»»

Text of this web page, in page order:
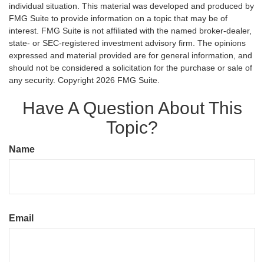
individual situation. This material was developed and produced by
FMG Suite to provide information on a topic that may be of
interest. FMG Suite is not affiliated with the named broker-dealer,
state- or SEC-registered investment advisory firm. The opinions
expressed and material provided are for general information, and
should not be considered a solicitation for the purchase or sale of
any security. Copyright 2026 FMG Suite.
Have A Question About This
Topic?
Name
Email

««

▶ [WORK REQUIRED]
Reproduce, exactly and only, the lines running from the one with "state- or SEC-registered" to the end of the listing above.

▶ [ANSWER]
state- or SEC-registered investment advisory firm. The opinions
expressed and material provided are for general information, and
should not be considered a solicitation for the purchase or sale of
any security. Copyright 2026 FMG Suite.
Have A Question About This
Topic?
Name
Email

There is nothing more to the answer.